TASK DIRECTIONS – Please state how many lines of the data contain "Zendesk". The number by itself is enough.

Records from a dataset –
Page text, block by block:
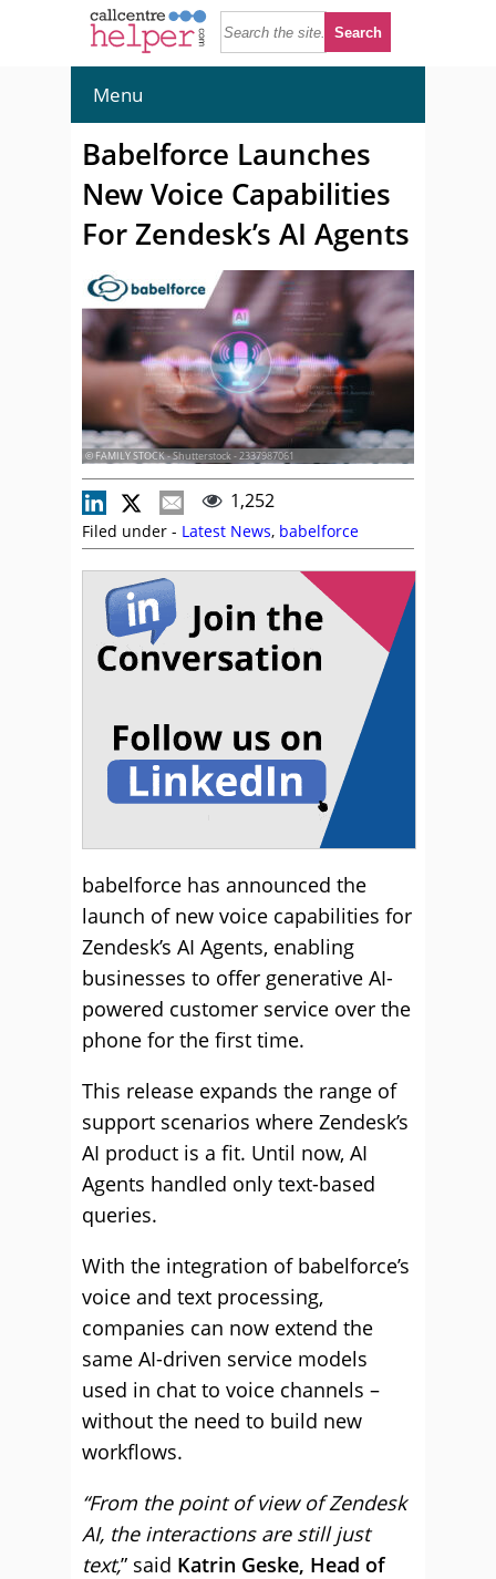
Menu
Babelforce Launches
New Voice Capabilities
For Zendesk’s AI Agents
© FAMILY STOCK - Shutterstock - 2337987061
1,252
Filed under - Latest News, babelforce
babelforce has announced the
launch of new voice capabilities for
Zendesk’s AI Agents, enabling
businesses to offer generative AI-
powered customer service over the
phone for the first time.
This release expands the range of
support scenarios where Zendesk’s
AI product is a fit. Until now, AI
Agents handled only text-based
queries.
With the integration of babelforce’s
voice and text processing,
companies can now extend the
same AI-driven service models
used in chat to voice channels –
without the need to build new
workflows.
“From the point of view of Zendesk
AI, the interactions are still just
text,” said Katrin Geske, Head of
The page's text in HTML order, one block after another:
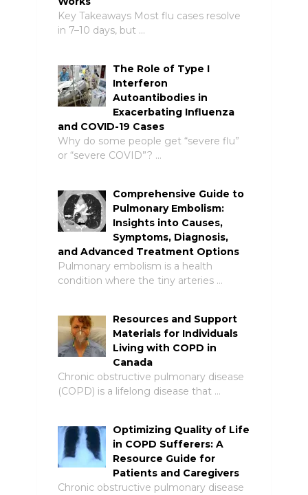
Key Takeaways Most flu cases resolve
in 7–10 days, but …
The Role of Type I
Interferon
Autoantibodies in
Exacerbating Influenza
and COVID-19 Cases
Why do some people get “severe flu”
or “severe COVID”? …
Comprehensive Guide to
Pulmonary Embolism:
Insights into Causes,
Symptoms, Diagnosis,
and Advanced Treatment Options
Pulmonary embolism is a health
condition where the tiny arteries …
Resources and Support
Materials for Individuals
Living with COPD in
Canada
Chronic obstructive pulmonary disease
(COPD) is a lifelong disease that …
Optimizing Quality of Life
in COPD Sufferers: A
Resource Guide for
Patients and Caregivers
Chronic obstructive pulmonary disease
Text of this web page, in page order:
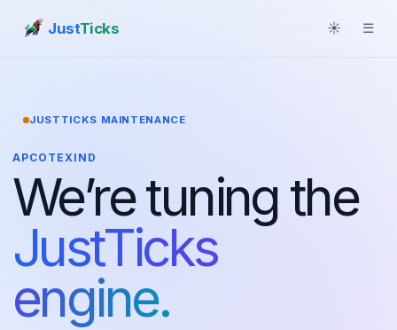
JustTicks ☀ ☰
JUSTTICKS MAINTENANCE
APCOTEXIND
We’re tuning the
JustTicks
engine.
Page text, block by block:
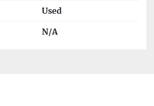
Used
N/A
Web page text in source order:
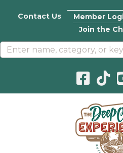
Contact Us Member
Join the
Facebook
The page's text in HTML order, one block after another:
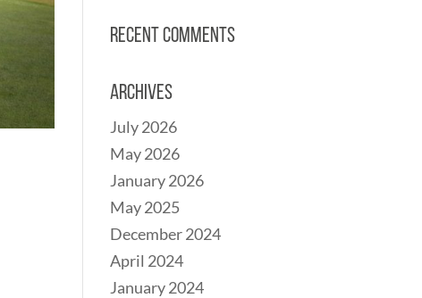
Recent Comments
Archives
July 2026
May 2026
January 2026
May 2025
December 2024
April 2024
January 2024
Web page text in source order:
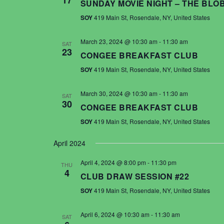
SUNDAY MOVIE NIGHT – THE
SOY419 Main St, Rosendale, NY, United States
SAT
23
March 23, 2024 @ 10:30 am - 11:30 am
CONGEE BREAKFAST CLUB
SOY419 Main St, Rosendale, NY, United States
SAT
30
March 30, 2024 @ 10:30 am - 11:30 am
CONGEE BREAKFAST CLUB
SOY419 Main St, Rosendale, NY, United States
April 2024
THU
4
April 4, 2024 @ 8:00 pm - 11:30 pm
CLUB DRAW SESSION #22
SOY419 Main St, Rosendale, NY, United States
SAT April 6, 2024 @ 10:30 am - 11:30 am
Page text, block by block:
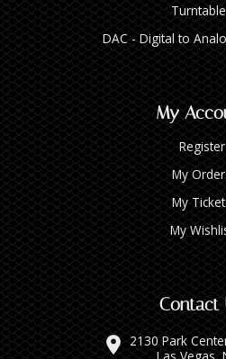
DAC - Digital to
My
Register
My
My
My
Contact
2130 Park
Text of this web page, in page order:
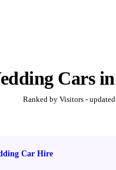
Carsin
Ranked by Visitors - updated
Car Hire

TASK SOLUTION – 4